La enorme inversión en semiconductores que ha hecho China en la última década va poco a poco dando sus frutos. En algunos terrenos, como los de los chips de DRAM y NAND, no tienen mucho que envidiar a las compañías occidentales, pero en el de las CPU y GPU siguen teniendo una diferencial notable. En el terreno de las tarjetas gráficas, la empresa Lisuan, compuesta por exingenieros de NVIDIA y otras compañías occidentales, ha puesto en circulación en China el modelo LX 7G100, el cual ha sido puesto a prueba.

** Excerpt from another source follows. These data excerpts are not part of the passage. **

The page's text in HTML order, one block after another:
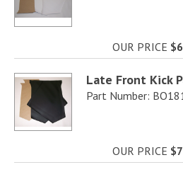
OUR PRICE
Late Front Kick
Part Number:
OUR PRICE
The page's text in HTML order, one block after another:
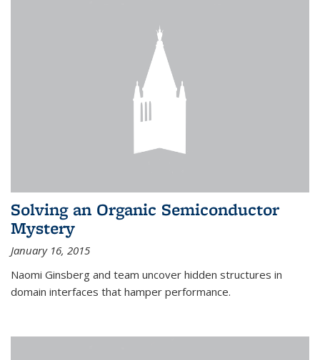
Solving an Organic Semiconductor
Mystery
January 16, 2015
Naomi Ginsberg and team uncover hidden structures in
domain interfaces that hamper performance.
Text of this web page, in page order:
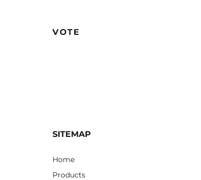
VOTE
SITEMAP
Home
Products
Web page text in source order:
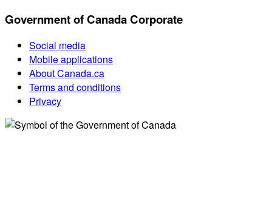
Government of Canada Corporate
Social media
Mobile applications
About Canada.ca
Terms and conditions
Privacy
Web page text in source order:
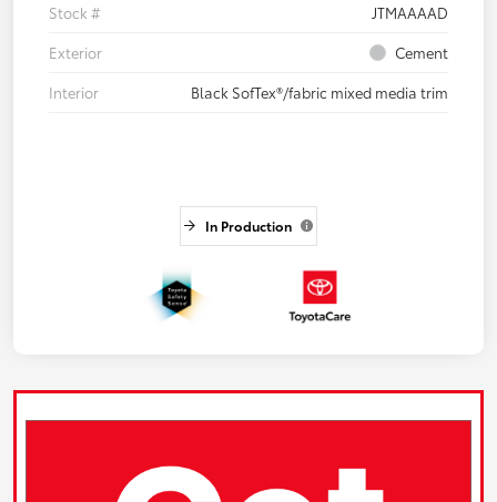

Es una edición especial, por lo que su su precio de 3300 yuanes o unos 418 euros dice poco. No se sabe si va a tener una edición no especial, ya que las empresas chinas lo único que quieren demostrar son los avances hechos con el dinero del gobierno del país. En este caso, rendiría como una RTX 3060 en pruebas enlatadas y tareas profesionales, con mucho margen de optimización en juegos donde no destaca especialmente. Tiene una variedad de cuelgues en juegos porque al final el problema de estas empresas es tener controladores adaptados a los miles y miles de juegos que están en el mercado y que no siguieron los estándares gráficos en su desarrollo. O sea, casi cualquier AAA.
Esta tarjeta gráfica incluye 12 GB de GDDR6 y cuenta con cuatro DisplayPort 1.4a. Es compatible con DirectX 12, Vulkan 1.3, OpenGL 4.6 y OpenCL 3.0.